The transparency of the regulatory environment for business is an important element in promoting efficiency and reducing bribery. Entrepreneurs need correct and user-friendly information about compliance and where they are in the regulatory process. Regulations themselves, however, can also impede the flow of information between businesses and consumers.
For example, modern businesses cannot operate successfully without advertising: not just through mass marketing, but also through customized information channels that can target specific markets for products and services. Regulations that interfere with advertising are one way by which governments interfere with the flow of information between buyers and sellers.
Knowledge of the marketplace must not be artificially limited only to market conditions within a country’s borders. Protectionism cuts off information to producers and consumers alike about competing goods and services
made in other countries. Knowledge of the relative prices and quality of those products – of recent innovations, marketing campaigns, safety testing, and an endless list of other factors – could help entrepreneurs in the protectionist country to manufacture and sell better products. Knowledge of available inputs aids domestic manufacturers in planning the most effective production processes to maximize productivity.
While propping up inefficient industries, protectionism reduces consumer choice and exempts producers from the need to adapt and evolve to improve consumer satisfaction. It results in inferior goods and services, as well as higher costs, and causes any country adopting such measures to be industrially crippled and likely to be left in the dust by its more agile, adaptable, and information-rich competitors.

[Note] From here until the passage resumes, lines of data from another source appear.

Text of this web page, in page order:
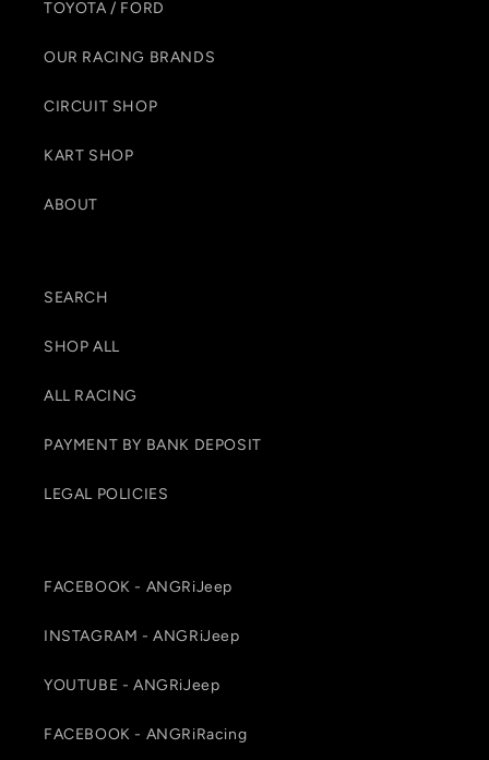
TOYOTA / FORD
OUR RACING BRANDS
CIRCUIT SHOP
KART SHOP
ABOUT
SEARCH
SHOP ALL
ALL RACING
PAYMENT BY BANK DEPOSIT
LEGAL POLICIES
FACEBOOK - ANGRiJeep
INSTAGRAM - ANGRiJeep
YOUTUBE - ANGRiJeep
FACEBOOK - ANGRiRacing

Countries that lack the institutional infrastructure to collect taxes efficiently usually lack information infrastructure. Perversely, some of the least developed countries in the world receive artificially high scores for fiscal freedom and government spending in the Index of Economic Freedom, not because of any particular restraint or virtue by their governments, but rather because they lack the basic information about who is earning income at what levels. Information provides the vital link between taxpayers and tax collectors, both in communicating what government services are needed and in identifying who has the ability and responsibility to pay for them.
Governments that wish to increase spending may resort to restrictions on information or the manipulation of statistics in order to hide their intentions from the public. For example, David Walker, who formerly served as the nation’s “Auditor in Chief” as head of the U. S. Government Accountability Office, has warned of a “fiscal cancer” that is threatening America’s future economic viability. According to Walker, “off balance sheet obligations associated with Social Security and Medicare put us in a $56 trillion financial hole,” and the true costs of the Medicare drug entitlementbenefit adopted in 2003 “were hidden from both Congress and the people.”
Countries with large numbers of state-owned enterprises often go even further, exerting tight control of commercial information. This is a hallmark of totalitarian states and one of the principal causes of the economic inefficiency and stagnation that characterize them.